Everyone fully paid up had been able to vote.
Only one fully paid up member has received the notification of not being able to vote. But also received a vote and voted, so no harm done. The root cause here is that the member in question changed the email address on renewal. To the computer this looked like two distinct people, and that entry had already been reconciled during the election week.
The complainant itself of the AGM has qualified for voting based on their Active Contributor membership. A payment has been made in addition, but would have been too late if not the Active Contributor membership existed anyway before.
In a third case a very active member made a donation of 20 EUR in June but applied for Active Contributor membership in September. Again, by the rules seen strictly not eligible to vote. But from human common sense one could have argued to backdate the membership.

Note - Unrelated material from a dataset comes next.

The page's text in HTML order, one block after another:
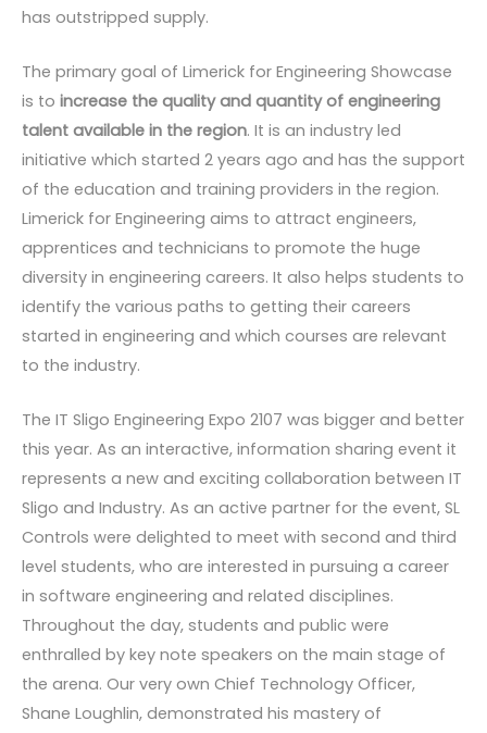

Other cases vary in having paid after the deadline, in having uncommon payment schedules, having some payments declared to be donations, or being 10 GBP or 15 EUR (13.5 GBP) instead of 15 GBP. These all are according to the rules not fully paid-up memberships, notwithstanding that the members might have qualified by active contributorship.
To sum this up: this is a bunch of endless corner cases with no common root cause. I would also go with Simon’s line of thought that we might want to rethink and simplify our rules to reduce the number of possible edge case classes.